**Source data:**

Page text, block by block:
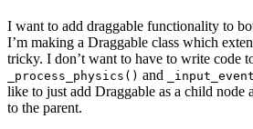
I want to add draggable functionality to
I’m making a Draggable class which
tricky. I don’t want to have to write code
_process_physics() and
like to just add Draggable as a child node
to the parent.
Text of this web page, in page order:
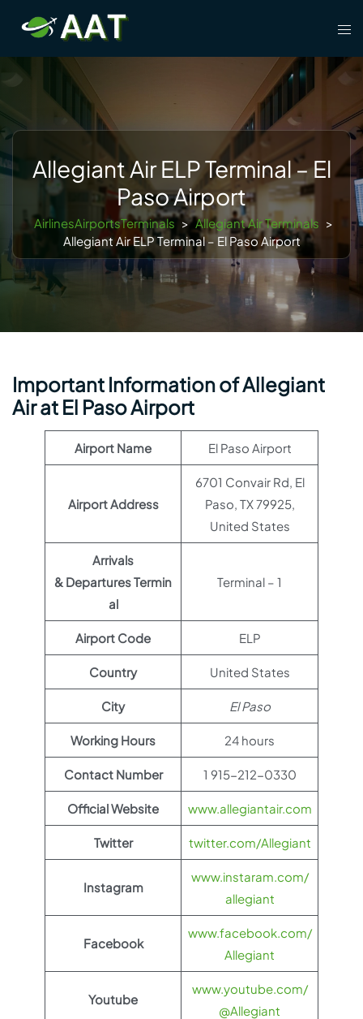
content
Allegiant Air ELP Terminal – El
Paso Airport
AirlinesAirportsTerminals > Allegiant Air Terminals >
Allegiant Air ELP Terminal – El Paso Airport
Important Information of Allegiant
Air at El Paso Airport
Airport Name El Paso Airport
Airport Address
6701 Convair Rd, El
Paso, TX 79925,
United States
Arrivals
& Departures Termin
al
Terminal – 1
Airport Code ELP
Country United States
City El Paso
Working Hours 24 hours
Contact Number 1 915-212-0330
Official Website www.allegiantair.com
Twitter twitter.com/Allegiant
Instagram
www.instaram.com/
allegiant
Facebook
www.facebook.com/
Allegiant
Youtube
www.youtube.com/
@Allegiant

**REQUIREMENT:**
Your answer must consist of the entries, unchanged, with no pictures in it.

**ANSWER TO THIS TASK:**
Page text, block by block:
I want to add draggable functionality to
I’m making a Draggable class which
tricky. I don’t want to have to write code
_process_physics() and
like to just add Draggable as a child node
to the parent.
Text of this web page, in page order:
content
Allegiant Air ELP Terminal – El
Paso Airport
AirlinesAirportsTerminals > Allegiant Air Terminals >
Allegiant Air ELP Terminal – El Paso Airport
Important Information of Allegiant
Air at El Paso Airport
Airport Name El Paso Airport
Airport Address
6701 Convair Rd, El
Paso, TX 79925,
United States
Arrivals
& Departures Termin
al
Terminal – 1
Airport Code ELP
Country United States
City El Paso
Working Hours 24 hours
Contact Number 1 915-212-0330
Official Website www.allegiantair.com
Twitter twitter.com/Allegiant
Instagram
www.instaram.com/
allegiant
Facebook
www.facebook.com/
Allegiant
Youtube
www.youtube.com/
@Allegiant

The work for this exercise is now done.